● THE PROBLEM
Reproduce the entries that follow precisely, setting aside any images.

----------------

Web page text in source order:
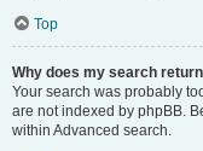
Top
Why does my search
Your search was probably
are not indexed by phpBB.
within Advanced search.
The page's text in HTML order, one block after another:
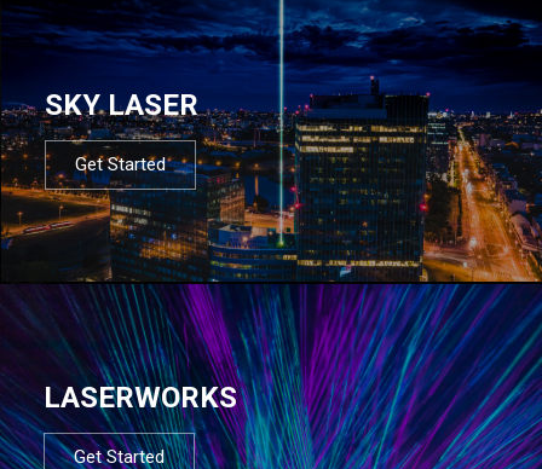
SKY LASER
Get Started
LASERWORKS
Get Started
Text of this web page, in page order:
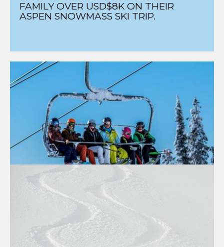
FAMILY OVER USD$8K ON THEIR
ASPEN SNOWMASS SKI TRIP.
BEST RESORTS FOR SKIING ON A
BUDGET
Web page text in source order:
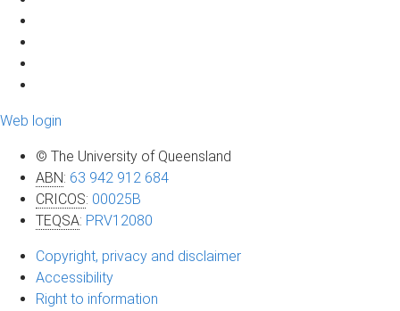
Web login
© The University of Queensland
ABN: 63 942 912 684
CRICOS: 00025B
TEQSA: PRV12080
Copyright, privacy and disclaimer
Accessibility
Right to information
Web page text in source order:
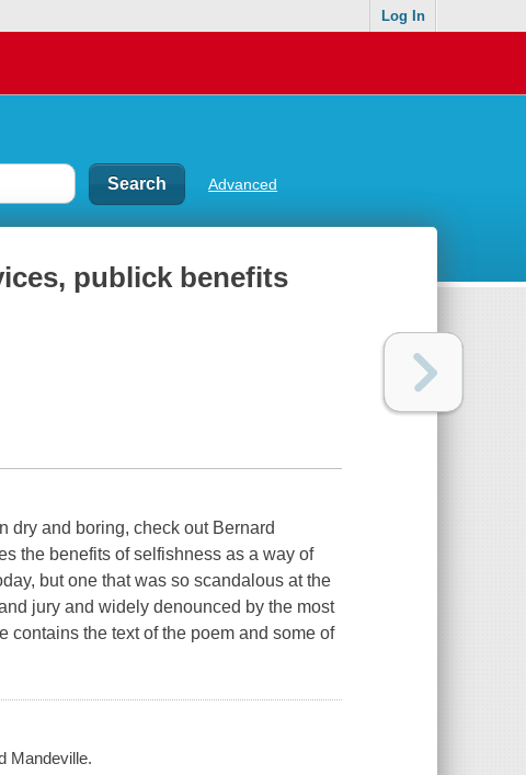
Log In
Advanced
publick benefits
dry and boring, check out Bernard
the benefits of selfishness as a way of
but one that was so scandalous at the
jury and widely denounced by the most
contains the text of the poem and some of
Mandeville.
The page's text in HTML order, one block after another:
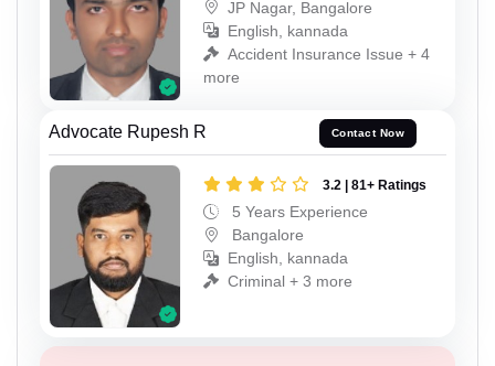
JP Nagar, Bangalore
English, kannada
Accident Insurance Issue + 4
more
Advocate Rupesh R Contact Now
3.2 | 81+ Ratings
5 Years Experience
Bangalore
English, kannada
Criminal + 3 more
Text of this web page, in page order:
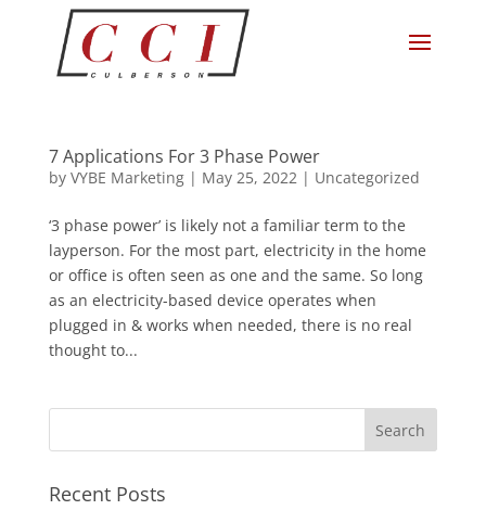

----------------

● EXERCISE RESULT
Web page text in source order:
Top
Why does my search
Your search was probably
are not indexed by phpBB.
within Advanced search.
The page's text in HTML order, one block after another:
SKY LASER
Get Started
LASERWORKS
Get Started
Text of this web page, in page order:
FAMILY OVER USD$8K ON THEIR
ASPEN SNOWMASS SKI TRIP.
BEST RESORTS FOR SKIING ON A
BUDGET
Web page text in source order:
Web login
© The University of Queensland
ABN: 63 942 912 684
CRICOS: 00025B
TEQSA: PRV12080
Copyright, privacy and disclaimer
Accessibility
Right to information
Web page text in source order:
Log In
Advanced
publick benefits
dry and boring, check out Bernard
the benefits of selfishness as a way of
but one that was so scandalous at the
jury and widely denounced by the most
contains the text of the poem and some of
Mandeville.
The page's text in HTML order, one block after another:
JP Nagar, Bangalore
English, kannada
Accident Insurance Issue + 4
more
Advocate Rupesh R Contact Now
3.2 | 81+ Ratings
5 Years Experience
Bangalore
English, kannada
Criminal + 3 more
Text of this web page, in page order:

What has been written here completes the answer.